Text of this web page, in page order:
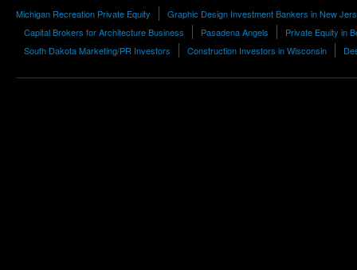
Michigan Recreation Private Equity
Graphic Design Investment Bankers in New
Capital Brokers for Architecture Business
Pasadena Angels
Private Equity in
South Dakota Marketing/PR Investors
Construction Investors in Wisconsin
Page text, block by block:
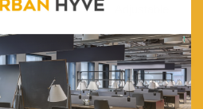
Steel
Frame
Tempered
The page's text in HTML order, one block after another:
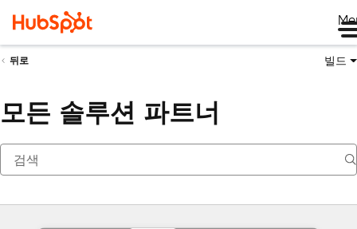
뒤로 빌드
모든 솔루션 파트너
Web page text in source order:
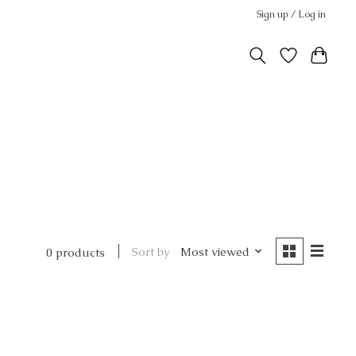
Sign up / Log in
0 products Sort by Most viewed
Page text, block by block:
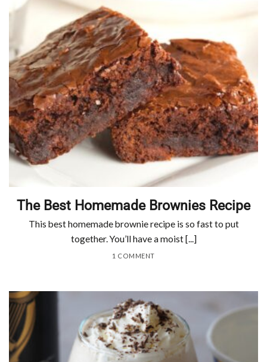
The Best Homemade Brownies Recipe
This best homemade brownie recipe is so fast to put
together. You’ll have a moist [...]
1 COMMENT
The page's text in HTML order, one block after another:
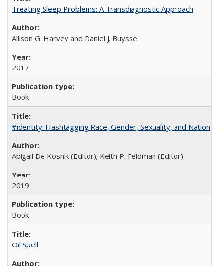
Treating Sleep Problems: A Transdiagnostic Approach
Allison G. Harvey and Daniel J. Buysse
2017
Book
#identity: Hashtagging Race, Gender, Sexuality, and Nation
Abigail De Kosnik (Editor); Keith P. Feldman (Editor)
2019
Book
Oil Spell
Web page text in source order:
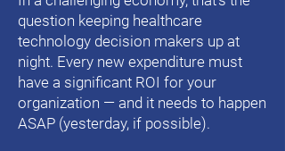
question keeping healthcare
technology decision makers up at
night. Every new expenditure must
have a significant ROI for your
organization — and it needs to happen
ASAP (yesterday, if possible).
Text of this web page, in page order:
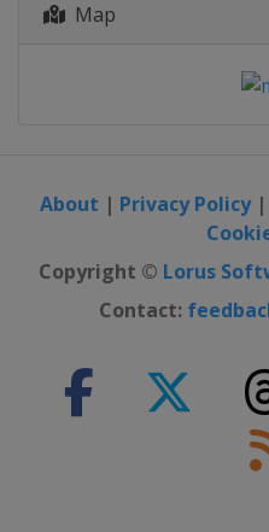
Map
About | Privacy Policy|
Copyright © Lorus
Contact:
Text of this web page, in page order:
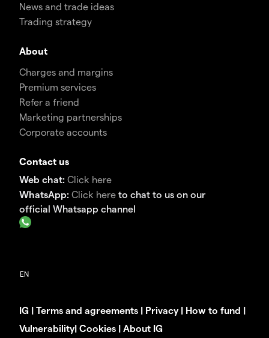
News and trade ideas
Trading strategy
About
Charges and margins
Premium services
Refer a friend
Marketing partnerships
Corporate accounts
Contact us
Web chat: Click here
WhatsApp: Click here to chat to us on our
official Whatsapp channel
IG | Terms and agreements | Privacy| How to fund |
Vulnerability| Cookies | About IG
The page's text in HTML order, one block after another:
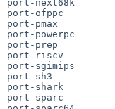
port-next68k
port-ofppc
port-pmax
port-powerpc
port-prep
port-riscv
port-sgimips
port-sh3
port-shark
port-sparc
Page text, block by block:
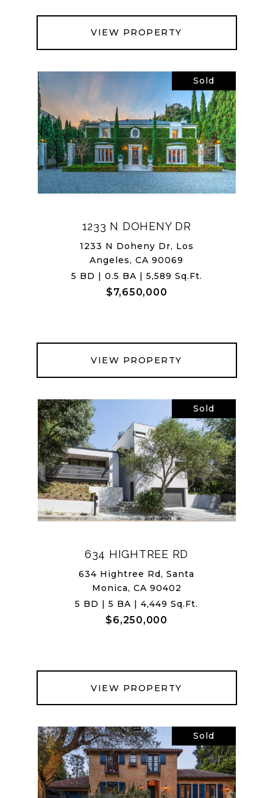
VIEW PROPERTY
Sold
1233 N DOHENY DR
1233 N Doheny Dr, Los
Angeles, CA 90069
5 BD | 0.5 BA | 5,589 Sq.Ft.
$7,650,000
VIEW PROPERTY
Sold
634 HIGHTREE RD
634 Hightree Rd, Santa
Monica, CA 90402
5 BD | 5 BA | 4,449 Sq.Ft.
$6,250,000
VIEW PROPERTY
Sold
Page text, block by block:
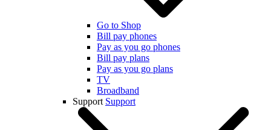
Go to Shop
Bill pay phones
Pay as you go phones
Bill pay plans
Pay as you go plans
TV
Broadband
Support Support
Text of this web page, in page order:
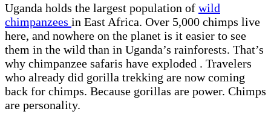
Uganda holds the largest population of wild
chimpanzees in East Africa. Over 5,000 chimps live
here, and nowhere on the planet is it easier to see
them in the wild than in Uganda’s rainforests. That’s
why chimpanzee safaris have exploded . Travelers
who already did gorilla trekking are now coming
back for chimps. Because gorillas are power. Chimps
are personality.
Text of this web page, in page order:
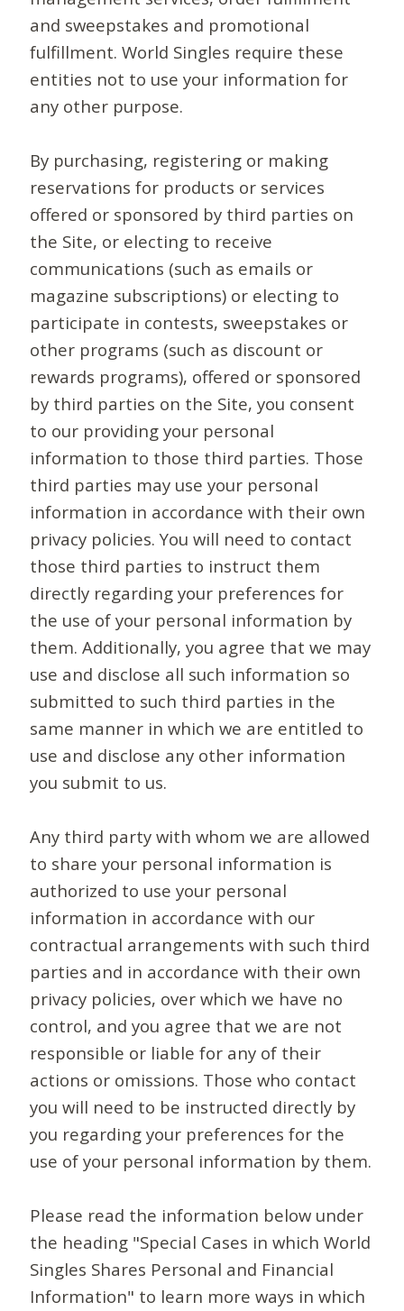
and sweepstakes and promotional
fulfillment. World Singles require these
entities not to use your information for
any other purpose.
By purchasing, registering or making
reservations for products or services
offered or sponsored by third parties on
the Site, or electing to receive
communications (such as emails or
magazine subscriptions) or electing to
participate in contests, sweepstakes or
other programs (such as discount or
rewards programs), offered or sponsored
by third parties on the Site, you consent
to our providing your personal
information to those third parties. Those
third parties may use your personal
information in accordance with their own
privacy policies. You will need to contact
those third parties to instruct them
directly regarding your preferences for
the use of your personal information by
them. Additionally, you agree that we may
use and disclose all such information so
submitted to such third parties in the
same manner in which we are entitled to
use and disclose any other information
you submit to us.
Any third party with whom we are allowed
to share your personal information is
authorized to use your personal
information in accordance with our
contractual arrangements with such third
parties and in accordance with their own
privacy policies, over which we have no
control, and you agree that we are not
responsible or liable for any of their
actions or omissions. Those who contact
you will need to be instructed directly by
you regarding your preferences for the
use of your personal information by them.
Please read the information below under
the heading "Special Cases in which World
Singles Shares Personal and Financial
Information" to learn more ways in which
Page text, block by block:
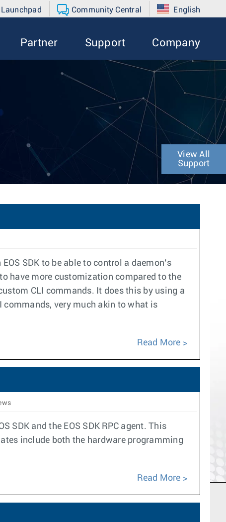
Community Central English
Partner Support Company
View All
Support
SDK to be able to control a daemon’s
have more customization compared to the
CLI commands. It does this by using a
commands, very much akin to what is
Read More
SDK and the EOS SDK RPC agent. This
include both the hardware programming
Read More
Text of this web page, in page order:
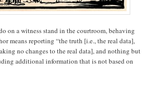
on a witness stand in the courtroom, behaving
means reporting “the truth [i.e., the real data],
no changes to the real data], and nothing but
additional information that is not based on
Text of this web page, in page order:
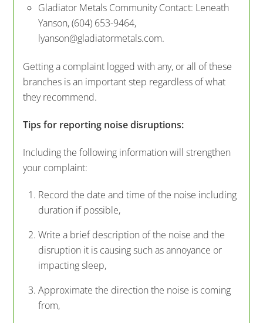
Gladiator Metals Community Contact: Leneath
Yanson, (604) 653-9464,
lyanson@gladiatormetals.com.
Getting a complaint logged with any, or all of these
branches is an important step regardless of what
they recommend.
Tips for reporting noise disruptions:
Including the following information will strengthen
your complaint:
Record the date and time of the noise including
duration if possible,
Write a brief description of the noise and the
disruption it is causing such as annoyance or
impacting sleep,
Approximate the direction the noise is coming
from,
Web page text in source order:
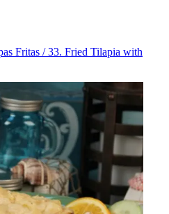
Fritas / 33. Fried Tilapia with
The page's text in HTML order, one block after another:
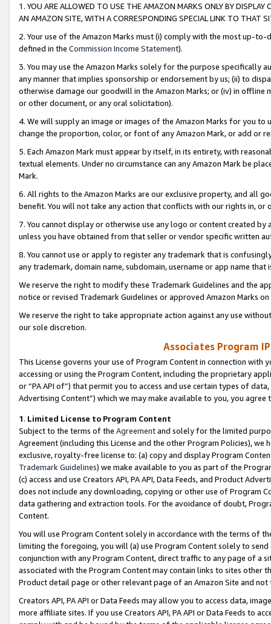
1. YOU ARE ALLOWED TO USE THE AMAZON MARKS ONLY BY
AN AMAZON SITE, WITH A CORRESPONDING SPECIAL LINK TO THAT
2. Your use of the Amazon Marks must (i) comply with the most up-
defined in the Commission Income Statement).
3. You may use the Amazon Marks solely for the purpose specifically
any manner that implies sponsorship or endorsement by us; (ii) to
otherwise damage our goodwill in the Amazon Marks; or (iv) in offline
or other document, or any oral solicitation).
4. We will supply an image or images of the Amazon Marks for you to
change the proportion, color, or font of any Amazon Mark, or add or
5. Each Amazon Mark must appear by itself, in its entirety, with
textual elements. Under no circumstance can any Amazon Mark be
Mark.
6. All rights to the Amazon Marks are our exclusive property, and all
benefit. You will not take any action that conflicts with our rights in, or
7. You cannot display or otherwise use any logo or content created
unless you have obtained from that seller or vendor specific written
8. You cannot use or apply to register any trademark that is
any trademark, domain name, subdomain, username or app name
We reserve the right to modify these Trademark Guidelines and the
notice or revised Trademark Guidelines or approved Amazon Marks
We reserve the right to take appropriate action against any use
our sole discretion.
Associates Program
This License governs your use of Program Content in connection
accessing or using the Program Content, including the proprietary
or “PA API of”) that permit you to access and use certain types of
Advertising Content”) which we may make available to you, you agree
1. Limited License to Program Content
Subject to the terms of the Agreementand solely for the limited
Agreement (including this License and the other Program Policies),
exclusive, royalty-free license to: (a) copy and display Program
Trademark Guidelines) we make available to you as part of the
(c) access and use Creators API, PA API, Data Feeds, and Product
does not include any downloading, copying or other use of Program
data gathering and extraction tools. For the avoidance of doubt,
Content.
You will use Program Content solely in accordance with the terms of
limiting the foregoing, you will (a) use Program Content solely to
conjunction with any Program Content, direct traffic to any page of a
associated with the Program Content may contain links to sites other
Product detail page or other relevant page of an Amazon Site and not
Creators API, PA API or Data Feeds may allow you to access data,
more affiliate sites. If you use Creators API, PA API or Data Feeds to
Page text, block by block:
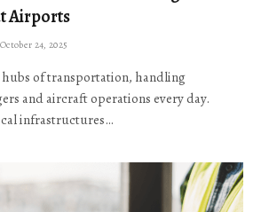
Airports
October 24, 2025
of transportation, handling
and aircraft operations every day.
infrastructures…
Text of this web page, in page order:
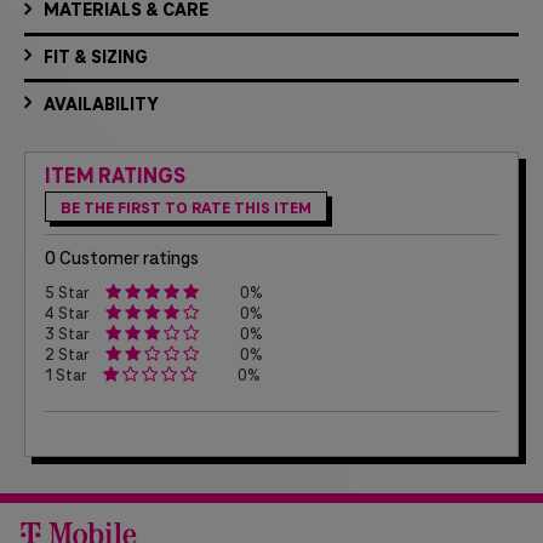
MATERIALS & CARE
FIT & SIZING
AVAILABILITY
ITEM RATINGS
BE THE FIRST TO RATE THIS ITEM
0 Customer ratings
5 Star
0%
4 Star
0%
3 Star
0%
2 Star
0%
1 Star
0%
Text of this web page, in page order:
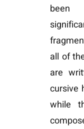
been
all of
are
cursive
while
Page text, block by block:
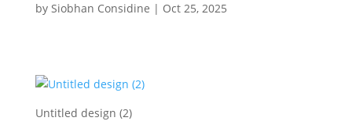
by Siobhan Considine | Oct 25, 2025
Untitled design (2)
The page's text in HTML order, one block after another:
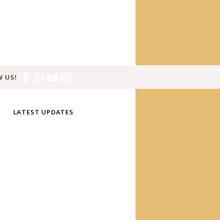
US!
LATEST UPDATES
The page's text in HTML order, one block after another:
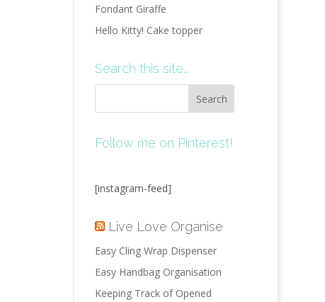
Fondant Giraffe
Hello Kitty! Cake topper
Search this site…
Follow me on Pinterest!
[instagram-feed]
Live Love Organise
Easy Cling Wrap Dispenser
Easy Handbag Organisation
Keeping Track of Opened
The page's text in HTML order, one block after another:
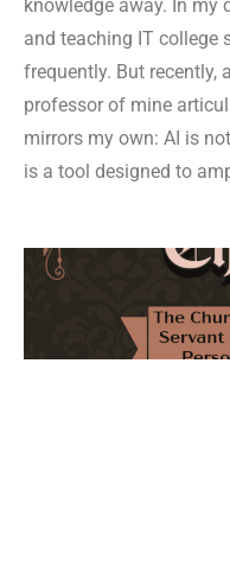
knowledge away. In my
and teaching IT college
frequently. But recently,
professor of mine
mirrors my own: AI is
is a tool designed to
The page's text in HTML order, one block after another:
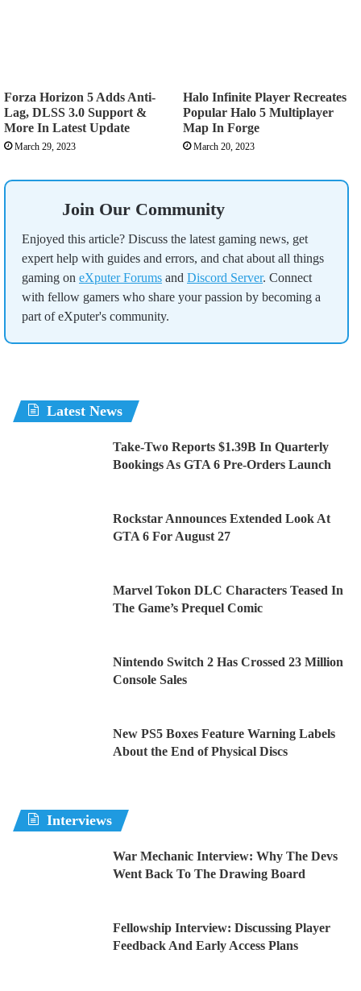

§

→ **Task details**
Output the listing word for word. Drop the pictures.

→ **Answer space**
Text of this web page, in page order:
Michigan Recreation Private Equity
Graphic Design Investment Bankers in New
Capital Brokers for Architecture Business
Pasadena Angels
Private Equity in
South Dakota Marketing/PR Investors
Construction Investors in Wisconsin
Page text, block by block:
Steel
Frame
Tempered
The page's text in HTML order, one block after another:
뒤로 빌드
모든 솔루션 파트너
Web page text in source order:
Sign up / Log in
0 products Sort by Most viewed
Page text, block by block:
The Best Homemade Brownies Recipe
This best homemade brownie recipe is so fast to put
together. You’ll have a moist [...]
1 COMMENT
The page's text in HTML order, one block after another:
Treating Sleep Problems: A Transdiagnostic Approach
Allison G. Harvey and Daniel J. Buysse
2017
Book
#identity: Hashtagging Race, Gender, Sexuality, and Nation
Abigail De Kosnik (Editor); Keith P. Feldman (Editor)
2019
Book
Oil Spell
Web page text in source order:
question keeping healthcare
technology decision makers up at
night. Every new expenditure must
have a significant ROI for your
organization — and it needs to happen
ASAP (yesterday, if possible).
Text of this web page, in page order:
Map
About | Privacy Policy|
Copyright © Lorus
Contact:
Text of this web page, in page order:
News and trade ideas
Trading strategy
About
Charges and margins
Premium services
Refer a friend
Marketing partnerships
Corporate accounts
Contact us
Web chat: Click here
WhatsApp: Click here to chat to us on our
official Whatsapp channel
IG | Terms and agreements | Privacy| How to fund |
Vulnerability| Cookies | About IG
The page's text in HTML order, one block after another:
port-next68k
port-ofppc
port-pmax
port-powerpc
port-prep
port-riscv
port-sgimips
port-sh3
port-shark
port-sparc
Page text, block by block:
VIEW PROPERTY
Sold
1233 N DOHENY DR
1233 N Doheny Dr, Los
Angeles, CA 90069
5 BD | 0.5 BA | 5,589 Sq.Ft.
$7,650,000
VIEW PROPERTY
Sold
634 HIGHTREE RD
634 Hightree Rd, Santa
Monica, CA 90402
5 BD | 5 BA | 4,449 Sq.Ft.
$6,250,000
VIEW PROPERTY
Sold
Page text, block by block:
Go to Shop
Bill pay phones
Pay as you go phones
Bill pay plans
Pay as you go plans
TV
Broadband
Support Support
Text of this web page, in page order:
Uganda holds the largest population of wild
chimpanzees in East Africa. Over 5,000 chimps live
here, and nowhere on the planet is it easier to see
them in the wild than in Uganda’s rainforests. That’s
why chimpanzee safaris have exploded . Travelers
who already did gorilla trekking are now coming
back for chimps. Because gorillas are power. Chimps
are personality.
Text of this web page, in page order:
and sweepstakes and promotional
fulfillment. World Singles require these
entities not to use your information for
any other purpose.
By purchasing, registering or making
reservations for products or services
offered or sponsored by third parties on
the Site, or electing to receive
communications (such as emails or
magazine subscriptions) or electing to
participate in contests, sweepstakes or
other programs (such as discount or
rewards programs), offered or sponsored
by third parties on the Site, you consent
to our providing your personal
information to those third parties. Those
third parties may use your personal
information in accordance with their own
privacy policies. You will need to contact
those third parties to instruct them
directly regarding your preferences for
the use of your personal information by
them. Additionally, you agree that we may
use and disclose all such information so
submitted to such third parties in the
same manner in which we are entitled to
use and disclose any other information
you submit to us.
Any third party with whom we are allowed
to share your personal information is
authorized to use your personal
information in accordance with our
contractual arrangements with such third
parties and in accordance with their own
privacy policies, over which we have no
control, and you agree that we are not
responsible or liable for any of their
actions or omissions. Those who contact
you will need to be instructed directly by
you regarding your preferences for the
use of your personal information by them.
Please read the information below under
the heading "Special Cases in which World
Singles Shares Personal and Financial
Information" to learn more ways in which
Page text, block by block:
Community Central English
Partner Support Company
View All
Support
SDK to be able to control a daemon’s
have more customization compared to the
CLI commands. It does this by using a
commands, very much akin to what is
Read More
SDK and the EOS SDK RPC agent. This
include both the hardware programming
Read More
Text of this web page, in page order:
on a witness stand in the courtroom, behaving
means reporting “the truth [i.e., the real data],
no changes to the real data], and nothing but
additional information that is not based on
Text of this web page, in page order:
Gladiator Metals Community Contact: Leneath
Yanson, (604) 653-9464,
lyanson@gladiatormetals.com.
Getting a complaint logged with any, or all of these
branches is an important step regardless of what
they recommend.
Tips for reporting noise disruptions:
Including the following information will strengthen
your complaint:
Record the date and time of the noise including
duration if possible,
Write a brief description of the noise and the
disruption it is causing such as annoyance or
impacting sleep,
Approximate the direction the noise is coming
from,
Web page text in source order:
Fritas / 33. Fried Tilapia with
The page's text in HTML order, one block after another:
1. YOU ARE ALLOWED TO USE THE AMAZON MARKS ONLY BY
AN AMAZON SITE, WITH A CORRESPONDING SPECIAL LINK TO THAT
2. Your use of the Amazon Marks must (i) comply with the most up-
defined in the Commission Income Statement).
3. You may use the Amazon Marks solely for the purpose specifically
any manner that implies sponsorship or endorsement by us; (ii) to
otherwise damage our goodwill in the Amazon Marks; or (iv) in offline
or other document, or any oral solicitation).
4. We will supply an image or images of the Amazon Marks for you to
change the proportion, color, or font of any Amazon Mark, or add or
5. Each Amazon Mark must appear by itself, in its entirety, with
textual elements. Under no circumstance can any Amazon Mark be
Mark.
6. All rights to the Amazon Marks are our exclusive property, and all
benefit. You will not take any action that conflicts with our rights in, or
7. You cannot display or otherwise use any logo or content created
unless you have obtained from that seller or vendor specific written
8. You cannot use or apply to register any trademark that is
any trademark, domain name, subdomain, username or app name
We reserve the right to modify these Trademark Guidelines and the
notice or revised Trademark Guidelines or approved Amazon Marks
We reserve the right to take appropriate action against any use
our sole discretion.
Associates Program
This License governs your use of Program Content in connection
accessing or using the Program Content, including the proprietary
or “PA API of”) that permit you to access and use certain types of
Advertising Content”) which we may make available to you, you agree
1. Limited License to Program Content
Subject to the terms of the Agreementand solely for the limited
Agreement (including this License and the other Program Policies),
exclusive, royalty-free license to: (a) copy and display Program
Trademark Guidelines) we make available to you as part of the
(c) access and use Creators API, PA API, Data Feeds, and Product
does not include any downloading, copying or other use of Program
data gathering and extraction tools. For the avoidance of doubt,
Content.
You will use Program Content solely in accordance with the terms of
limiting the foregoing, you will (a) use Program Content solely to
conjunction with any Program Content, direct traffic to any page of a
associated with the Program Content may contain links to sites other
Product detail page or other relevant page of an Amazon Site and not
Creators API, PA API or Data Feeds may allow you to access data,
more affiliate sites. If you use Creators API, PA API or Data Feeds to
Page text, block by block:
Airports
October 24, 2025
of transportation, handling
and aircraft operations every day.
infrastructures…
Text of this web page, in page order:
MATERIALS & CARE
FIT & SIZING
AVAILABILITY
ITEM RATINGS
BE THE FIRST TO RATE THIS ITEM
0 Customer ratings
5 Star
0%
4 Star
0%
3 Star
0%
2 Star
0%
1 Star
0%
Text of this web page, in page order:
been
all of
are
cursive
while
Page text, block by block:
by Siobhan Considine | Oct 25, 2025
Untitled design (2)
The page's text in HTML order, one block after another:
US!
LATEST UPDATES
The page's text in HTML order, one block after another:
Fondant Giraffe
Hello Kitty! Cake topper
Search this site…
Follow me on Pinterest!
[instagram-feed]
Live Love Organise
Easy Cling Wrap Dispenser
Easy Handbag Organisation
Keeping Track of Opened
The page's text in HTML order, one block after another:
knowledge away. In my
and teaching IT college
frequently. But recently,
professor of mine
mirrors my own: AI is
is a tool designed to
The page's text in HTML order, one block after another:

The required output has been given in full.